The wise man says, "I might be wrong. Let me check what God's Word says." The fool says, "How dare you question me? I know what I'm doing."
The wise man's conscience is tender. The fool's conscience is seared. He has silenced it with his rage so many times that it no longer speaks to him.
The wise man is humble enough to receive a rebuke. The fool is too proud to hear anything but praise. "If a wise man has an argument with a fool, the fool only rages and laughs, and there is no quiet" (Prov. 29:9).
This is why our secular culture is so full of rage.

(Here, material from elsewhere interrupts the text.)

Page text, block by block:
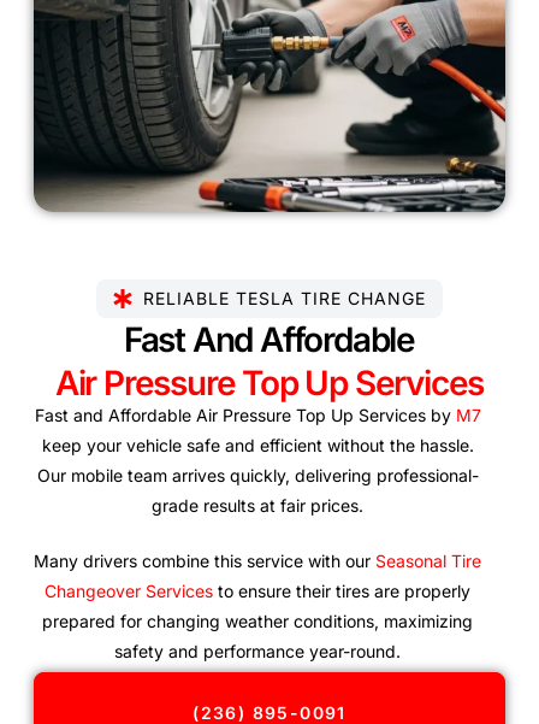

It is a culture of fools. Having rejected the fear of the Lord, it has no category for sin, only for "offense." And when you offend a fool by speaking the truth, all he has left is rage and a desperate, manufactured self-confidence. He is angry and feels secure.
The Gospel Resolution
As with every proverb, the ultimate fulfillment and the only solution is found in the Lord Jesus Christ. He is the perfectly wise man. He lived in perfect fear of the Lord. Isaiah prophesied of Him, "And the Spirit of the LORD shall rest upon him... the Spirit of the fear of the LORD" (Isaiah 11:2). His whole life was one of turning away from evil, culminating in the Garden of Gethsemane, where He turned away from the ultimate evil of bearing our sin, saying "not my will, but yours, be done."
We, on the other hand, are all born fools. We are born raging against God's authority and feeling perfectly secure in our rebellion. We are the ones who shake our fists at heaven and trust in our own hearts. And the wage for that folly is death.
But the gospel is the good news that God, in His mercy, has provided a way for fools to become wise. On the cross, Jesus Christ took the fool's penalty. He absorbed the righteous rage of God against our sin. He endured the ultimate insecurity of being forsaken by the Father, so that we, in Him, could be made secure.
When we, by faith, are united to Christ, His wisdom is imputed to us. The Holy Spirit is given to us, and one of His primary ministries is to cultivate in us the fear of the Lord. He makes our hearts tender again. He teaches us to see sin as the danger it is. He gives us the grace to turn away from it. He replaces our foolish rage with humble repentance, and our false security with a true and strong confidence in Christ alone. "In the fear of the LORD is strong confidence: And his children shall have a place of refuge" (Prov. 14:26).
The Christian life, then, is a process of unlearning our folly and learning the wisdom of Christ. It is a daily choice to walk in the fear of the Lord, to be cautious, to turn from evil, and to put to death the raging, self-confident fool that still resides within us. Thanks be to God, He who began this good work in us will bring it to completion at the day of Jesus Christ.